§ What the exercise asks:
Please retype every entry as written, and keep the pictures out.

§ Exercise material:
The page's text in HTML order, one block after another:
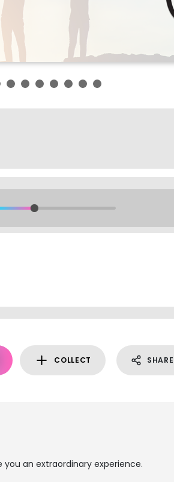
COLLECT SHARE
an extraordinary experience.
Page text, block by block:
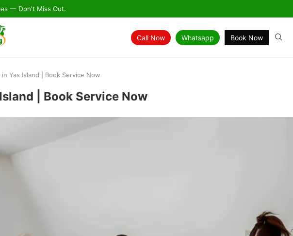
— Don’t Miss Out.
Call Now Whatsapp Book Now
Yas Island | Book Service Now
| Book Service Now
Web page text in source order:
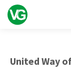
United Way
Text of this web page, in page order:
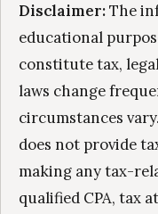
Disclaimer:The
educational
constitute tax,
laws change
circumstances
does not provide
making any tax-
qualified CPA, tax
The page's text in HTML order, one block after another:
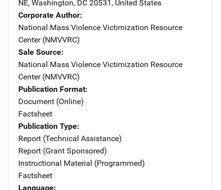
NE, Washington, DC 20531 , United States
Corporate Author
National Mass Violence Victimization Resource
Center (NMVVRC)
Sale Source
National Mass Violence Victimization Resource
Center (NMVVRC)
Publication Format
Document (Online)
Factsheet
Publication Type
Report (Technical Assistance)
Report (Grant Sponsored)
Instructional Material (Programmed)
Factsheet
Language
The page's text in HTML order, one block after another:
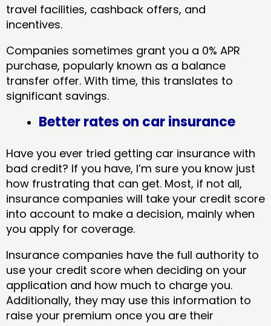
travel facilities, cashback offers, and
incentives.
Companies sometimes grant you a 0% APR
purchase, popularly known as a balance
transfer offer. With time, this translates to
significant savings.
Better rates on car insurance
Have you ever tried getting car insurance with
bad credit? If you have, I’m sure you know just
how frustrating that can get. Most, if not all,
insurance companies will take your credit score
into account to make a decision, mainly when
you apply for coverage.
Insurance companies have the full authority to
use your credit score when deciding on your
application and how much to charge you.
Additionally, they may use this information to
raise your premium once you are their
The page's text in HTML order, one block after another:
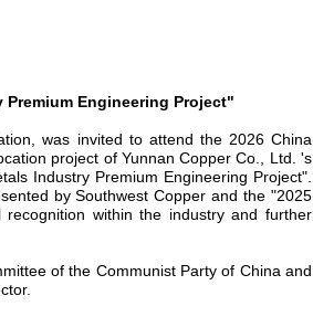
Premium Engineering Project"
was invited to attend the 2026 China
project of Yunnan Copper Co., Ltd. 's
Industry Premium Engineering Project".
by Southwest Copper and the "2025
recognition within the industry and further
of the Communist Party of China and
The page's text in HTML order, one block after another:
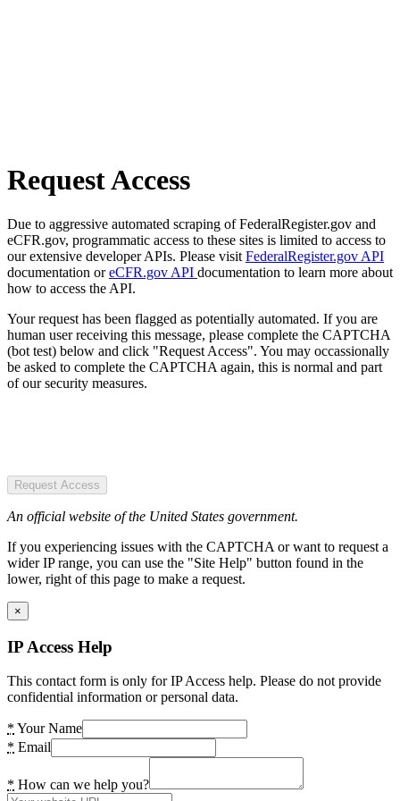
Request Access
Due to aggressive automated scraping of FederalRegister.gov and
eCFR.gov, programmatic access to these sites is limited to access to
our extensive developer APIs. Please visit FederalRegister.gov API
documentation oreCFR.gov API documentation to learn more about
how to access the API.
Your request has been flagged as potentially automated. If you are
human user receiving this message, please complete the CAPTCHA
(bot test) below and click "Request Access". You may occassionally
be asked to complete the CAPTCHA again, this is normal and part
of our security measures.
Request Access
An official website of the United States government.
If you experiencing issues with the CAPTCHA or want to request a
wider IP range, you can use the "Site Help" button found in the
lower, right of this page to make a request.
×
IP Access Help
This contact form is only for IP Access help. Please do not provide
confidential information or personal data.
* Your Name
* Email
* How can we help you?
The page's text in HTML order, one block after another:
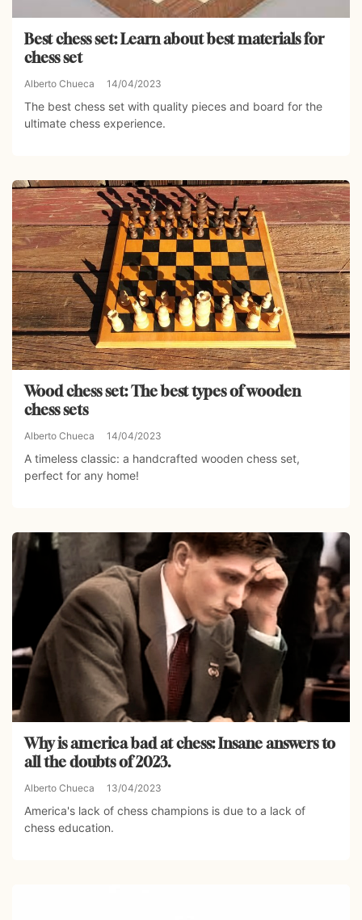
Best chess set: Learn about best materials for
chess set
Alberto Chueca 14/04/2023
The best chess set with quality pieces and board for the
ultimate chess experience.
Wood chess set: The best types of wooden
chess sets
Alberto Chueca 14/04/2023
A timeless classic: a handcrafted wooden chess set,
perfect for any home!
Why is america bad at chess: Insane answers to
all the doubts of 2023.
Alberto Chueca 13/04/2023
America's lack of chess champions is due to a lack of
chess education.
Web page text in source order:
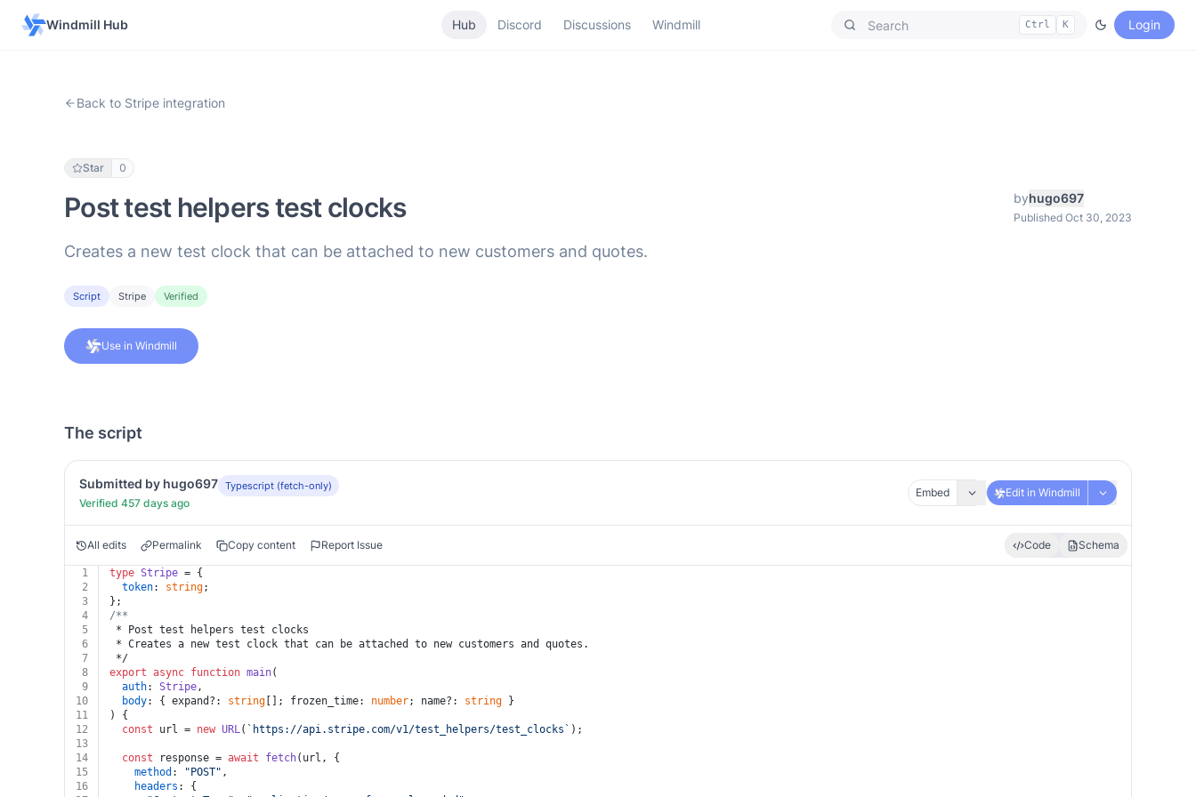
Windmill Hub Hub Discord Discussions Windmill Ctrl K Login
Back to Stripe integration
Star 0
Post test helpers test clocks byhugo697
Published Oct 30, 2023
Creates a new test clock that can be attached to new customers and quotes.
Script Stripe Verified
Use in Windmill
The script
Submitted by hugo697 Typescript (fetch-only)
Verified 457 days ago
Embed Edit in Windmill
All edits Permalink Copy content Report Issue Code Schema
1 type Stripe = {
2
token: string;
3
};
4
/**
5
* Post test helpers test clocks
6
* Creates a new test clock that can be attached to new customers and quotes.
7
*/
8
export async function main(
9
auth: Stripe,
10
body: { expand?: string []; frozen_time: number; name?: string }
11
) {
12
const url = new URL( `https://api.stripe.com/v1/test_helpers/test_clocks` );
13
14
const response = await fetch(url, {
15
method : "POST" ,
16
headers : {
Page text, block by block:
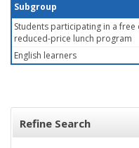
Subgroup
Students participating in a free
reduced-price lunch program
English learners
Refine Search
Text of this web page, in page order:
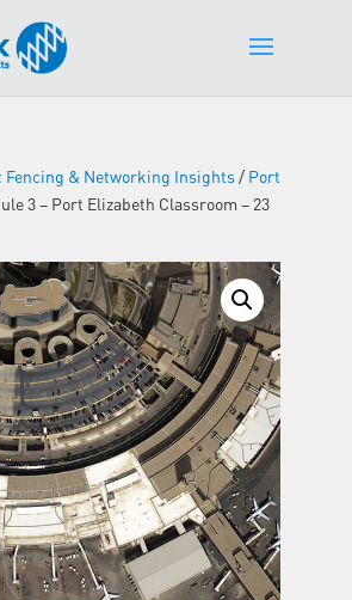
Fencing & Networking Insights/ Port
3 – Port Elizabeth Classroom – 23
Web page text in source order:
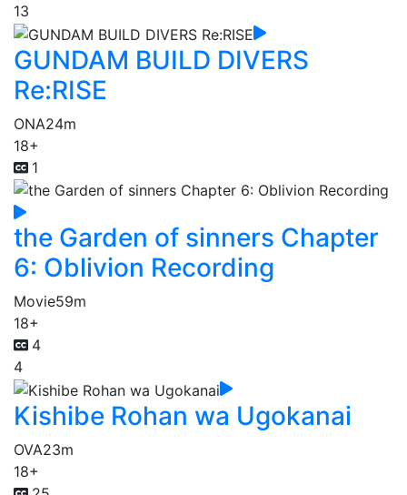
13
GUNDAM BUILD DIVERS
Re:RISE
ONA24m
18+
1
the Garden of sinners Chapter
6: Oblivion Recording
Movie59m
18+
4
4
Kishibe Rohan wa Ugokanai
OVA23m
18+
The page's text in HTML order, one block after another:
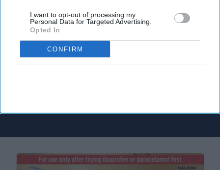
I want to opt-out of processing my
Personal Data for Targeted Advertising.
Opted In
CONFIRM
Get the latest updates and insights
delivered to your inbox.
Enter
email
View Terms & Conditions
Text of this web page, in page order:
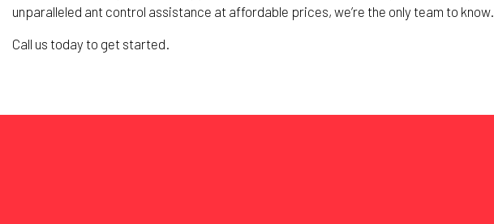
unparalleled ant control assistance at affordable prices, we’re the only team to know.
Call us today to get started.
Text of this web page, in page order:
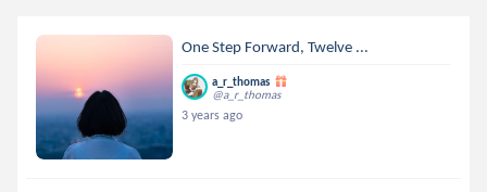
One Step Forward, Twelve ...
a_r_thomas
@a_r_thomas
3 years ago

§ Task response:
The page's text in HTML order, one block after another:
COLLECT SHARE
an extraordinary experience.
Page text, block by block:
— Don’t Miss Out.
Call Now Whatsapp Book Now
Yas Island | Book Service Now
| Book Service Now
Web page text in source order:
United Way
Text of this web page, in page order:
Disclaimer:The
educational
constitute tax,
laws change
circumstances
does not provide
making any tax-
qualified CPA, tax
The page's text in HTML order, one block after another:
NE, Washington, DC 20531 , United States
Corporate Author
National Mass Violence Victimization Resource
Center (NMVVRC)
Sale Source
National Mass Violence Victimization Resource
Center (NMVVRC)
Publication Format
Document (Online)
Factsheet
Publication Type
Report (Technical Assistance)
Report (Grant Sponsored)
Instructional Material (Programmed)
Factsheet
Language
The page's text in HTML order, one block after another:
travel facilities, cashback offers, and
incentives.
Companies sometimes grant you a 0% APR
purchase, popularly known as a balance
transfer offer. With time, this translates to
significant savings.
Better rates on car insurance
Have you ever tried getting car insurance with
bad credit? If you have, I’m sure you know just
how frustrating that can get. Most, if not all,
insurance companies will take your credit score
into account to make a decision, mainly when
you apply for coverage.
Insurance companies have the full authority to
use your credit score when deciding on your
application and how much to charge you.
Additionally, they may use this information to
raise your premium once you are their
The page's text in HTML order, one block after another:
Premium Engineering Project"
was invited to attend the 2026 China
project of Yunnan Copper Co., Ltd. 's
Industry Premium Engineering Project".
by Southwest Copper and the "2025
recognition within the industry and further
of the Communist Party of China and
The page's text in HTML order, one block after another:
Request Access
Due to aggressive automated scraping of FederalRegister.gov and
eCFR.gov, programmatic access to these sites is limited to access to
our extensive developer APIs. Please visit FederalRegister.gov API
documentation oreCFR.gov API documentation to learn more about
how to access the API.
Your request has been flagged as potentially automated. If you are
human user receiving this message, please complete the CAPTCHA
(bot test) below and click "Request Access". You may occassionally
be asked to complete the CAPTCHA again, this is normal and part
of our security measures.
Request Access
An official website of the United States government.
If you experiencing issues with the CAPTCHA or want to request a
wider IP range, you can use the "Site Help" button found in the
lower, right of this page to make a request.
×
IP Access Help
This contact form is only for IP Access help. Please do not provide
confidential information or personal data.
* Your Name
* Email
* How can we help you?
The page's text in HTML order, one block after another:
Best chess set: Learn about best materials for
chess set
Alberto Chueca 14/04/2023
The best chess set with quality pieces and board for the
ultimate chess experience.
Wood chess set: The best types of wooden
chess sets
Alberto Chueca 14/04/2023
A timeless classic: a handcrafted wooden chess set,
perfect for any home!
Why is america bad at chess: Insane answers to
all the doubts of 2023.
Alberto Chueca 13/04/2023
America's lack of chess champions is due to a lack of
chess education.
Web page text in source order:
Windmill Hub Hub Discord Discussions Windmill Ctrl K Login
Back to Stripe integration
Star 0
Post test helpers test clocks byhugo697
Published Oct 30, 2023
Creates a new test clock that can be attached to new customers and quotes.
Script Stripe Verified
Use in Windmill
The script
Submitted by hugo697 Typescript (fetch-only)
Verified 457 days ago
Embed Edit in Windmill
All edits Permalink Copy content Report Issue Code Schema
1 type Stripe = {
2
token: string;
3
};
4
/**
5
* Post test helpers test clocks
6
* Creates a new test clock that can be attached to new customers and quotes.
7
*/
8
export async function main(
9
auth: Stripe,
10
body: { expand?: string []; frozen_time: number; name?: string }
11
) {
12
const url = new URL( `https://api.stripe.com/v1/test_helpers/test_clocks` );
13
14
const response = await fetch(url, {
15
method : "POST" ,
16
headers : {
Page text, block by block:
Subgroup
Students participating in a free
reduced-price lunch program
English learners
Refine Search
Text of this web page, in page order:
Fencing & Networking Insights/ Port
3 – Port Elizabeth Classroom – 23
Web page text in source order:
13
GUNDAM BUILD DIVERS
Re:RISE
ONA24m
18+
1
the Garden of sinners Chapter
6: Oblivion Recording
Movie59m
18+
4
4
Kishibe Rohan wa Ugokanai
OVA23m
18+
The page's text in HTML order, one block after another:
I want to opt-out of processing my
Personal Data for Targeted Advertising.
Opted In
CONFIRM
Get the latest updates and insights
delivered to your inbox.
Enter
email
View Terms & Conditions
Text of this web page, in page order:
unparalleled ant control assistance at affordable prices, we’re the only team to know.
Call us today to get started.
Text of this web page, in page order:
One Step Forward, Twelve ...
a_r_thomas
@a_r_thomas
3 years ago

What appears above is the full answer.